Liam,
I am interested in anything demonstrating that the things I am concerned
about are not a problem.
Further Comments interspersed below.
On Fri, Nov 27, 2015 at 12:51 PM, Liam Wyatt <liamwyatt(a)gmail.com> wrote:
On 27 November 2015 at 12:08, Andreas Kolbe
<jayen466(a)gmail.com> wrote:
The Wikimedia movement has always had an
important principle: that all
content should be traceable to a "reliable source". Throughout the first
decade of this movement and beyond, Wikimedia content has never been
considered a reliable source. For example, you can't use a Wikipedia
article as a reference in another Wikipedia article.
Another important principle has been the disclaimer: pointing out to
people
that the data is anonymously crowdsourced, and
that there is no guarantee
of reliability or fitness for use.
Both of these principles are now being jettisoned.

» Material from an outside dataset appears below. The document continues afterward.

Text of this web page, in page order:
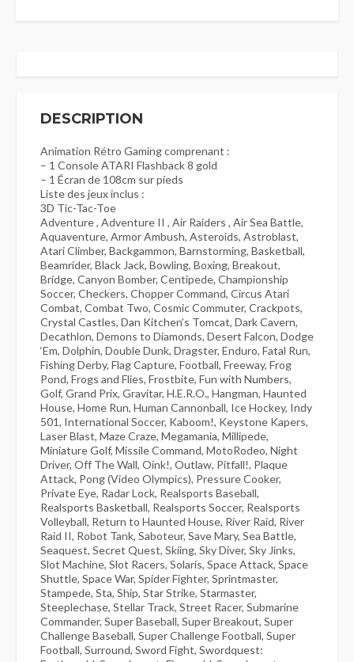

Wikipedia content is considered a reliable source in Wikidata...
<snip>
I agree that "reliable source" referencing and "crowdsourced content"
are
indeed principles of our movement. However, I disagree that Wikidata is
"jettisoning" them. In fact, quite the contrary!
The purpose of the statement "imported from --> English Wikipedia" in the
"reference" field of a Wikidata item's statement is PRECISELY to indicate
to the user that this information has not been INDEPENDENTLY verified to a
reliable source and that Wikipedia is NOT considered a reliable source.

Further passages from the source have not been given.